Everything in the data below is left aside except the lines from the one containing "feel powerless in" through the one containing "model to help"; repeat those exactly.

Dataset records Start Marker

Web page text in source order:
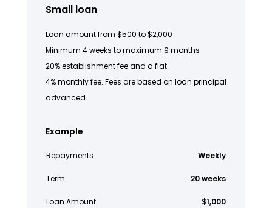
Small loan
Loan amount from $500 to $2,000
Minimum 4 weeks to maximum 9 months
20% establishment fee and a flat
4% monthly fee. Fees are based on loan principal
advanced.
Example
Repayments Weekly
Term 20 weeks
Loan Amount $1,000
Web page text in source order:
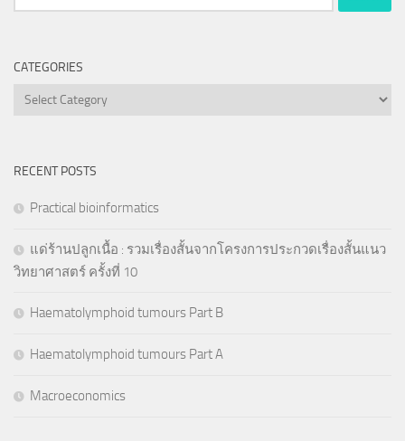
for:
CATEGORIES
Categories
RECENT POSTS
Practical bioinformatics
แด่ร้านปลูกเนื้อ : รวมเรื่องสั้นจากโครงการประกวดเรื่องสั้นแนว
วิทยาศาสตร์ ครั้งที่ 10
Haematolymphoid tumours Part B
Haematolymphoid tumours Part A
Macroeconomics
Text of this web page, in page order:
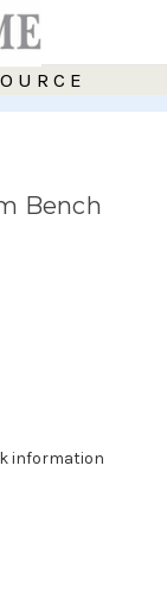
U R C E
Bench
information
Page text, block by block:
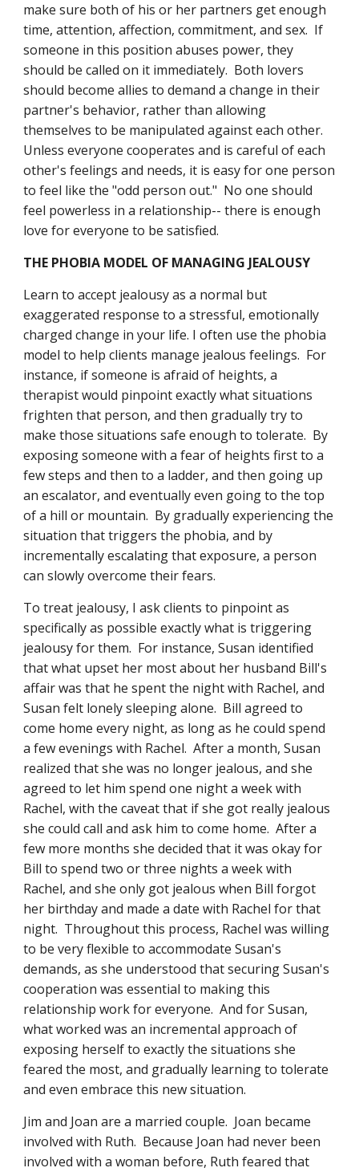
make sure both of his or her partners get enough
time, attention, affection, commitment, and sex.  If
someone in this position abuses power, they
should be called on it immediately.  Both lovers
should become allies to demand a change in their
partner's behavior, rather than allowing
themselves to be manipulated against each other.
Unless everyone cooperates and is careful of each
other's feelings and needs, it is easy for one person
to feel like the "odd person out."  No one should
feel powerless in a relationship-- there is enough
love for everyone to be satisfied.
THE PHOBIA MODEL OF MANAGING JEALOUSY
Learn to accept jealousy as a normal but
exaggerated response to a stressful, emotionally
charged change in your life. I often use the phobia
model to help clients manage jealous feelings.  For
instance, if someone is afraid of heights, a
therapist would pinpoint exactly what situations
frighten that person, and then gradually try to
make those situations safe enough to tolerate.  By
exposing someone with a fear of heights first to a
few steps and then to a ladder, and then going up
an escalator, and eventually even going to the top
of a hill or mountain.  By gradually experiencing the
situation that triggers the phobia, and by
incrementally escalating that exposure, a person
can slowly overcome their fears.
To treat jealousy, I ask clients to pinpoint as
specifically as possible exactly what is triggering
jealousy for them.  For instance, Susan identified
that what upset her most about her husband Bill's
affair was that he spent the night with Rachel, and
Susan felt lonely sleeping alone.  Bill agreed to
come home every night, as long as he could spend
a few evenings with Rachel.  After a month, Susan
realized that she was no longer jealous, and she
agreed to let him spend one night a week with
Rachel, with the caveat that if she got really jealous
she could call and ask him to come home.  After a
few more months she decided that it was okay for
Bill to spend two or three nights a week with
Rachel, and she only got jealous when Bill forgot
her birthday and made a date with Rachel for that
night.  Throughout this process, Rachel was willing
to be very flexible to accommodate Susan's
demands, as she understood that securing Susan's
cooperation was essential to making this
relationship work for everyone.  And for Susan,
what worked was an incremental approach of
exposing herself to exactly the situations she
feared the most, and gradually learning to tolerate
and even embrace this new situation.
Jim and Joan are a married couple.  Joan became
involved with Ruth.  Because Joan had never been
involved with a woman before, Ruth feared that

Dataset records End Marker
Dataset records Start Marker

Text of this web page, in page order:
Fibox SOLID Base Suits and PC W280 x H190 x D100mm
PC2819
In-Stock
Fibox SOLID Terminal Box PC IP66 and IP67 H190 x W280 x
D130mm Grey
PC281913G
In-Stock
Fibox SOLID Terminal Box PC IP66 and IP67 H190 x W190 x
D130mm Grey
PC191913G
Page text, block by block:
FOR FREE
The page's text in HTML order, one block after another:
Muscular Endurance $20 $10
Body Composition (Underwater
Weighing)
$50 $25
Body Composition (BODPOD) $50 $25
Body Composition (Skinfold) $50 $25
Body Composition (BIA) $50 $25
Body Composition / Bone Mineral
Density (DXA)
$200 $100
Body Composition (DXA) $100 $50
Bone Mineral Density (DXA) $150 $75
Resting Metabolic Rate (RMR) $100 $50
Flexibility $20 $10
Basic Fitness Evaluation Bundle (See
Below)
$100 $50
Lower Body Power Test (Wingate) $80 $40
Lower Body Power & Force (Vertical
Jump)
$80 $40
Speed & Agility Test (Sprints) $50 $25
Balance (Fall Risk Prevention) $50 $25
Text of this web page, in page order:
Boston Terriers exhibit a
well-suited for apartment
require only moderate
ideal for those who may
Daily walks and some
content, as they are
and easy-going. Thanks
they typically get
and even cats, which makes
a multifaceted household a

Dataset records End Marker

* Response to this task
feel powerless in a relationship-- there is enough
love for everyone to be satisfied.
THE PHOBIA MODEL OF MANAGING JEALOUSY
Learn to accept jealousy as a normal but
exaggerated response to a stressful, emotionally
charged change in your life. I often use the phobia
model to help clients manage jealous feelings.  For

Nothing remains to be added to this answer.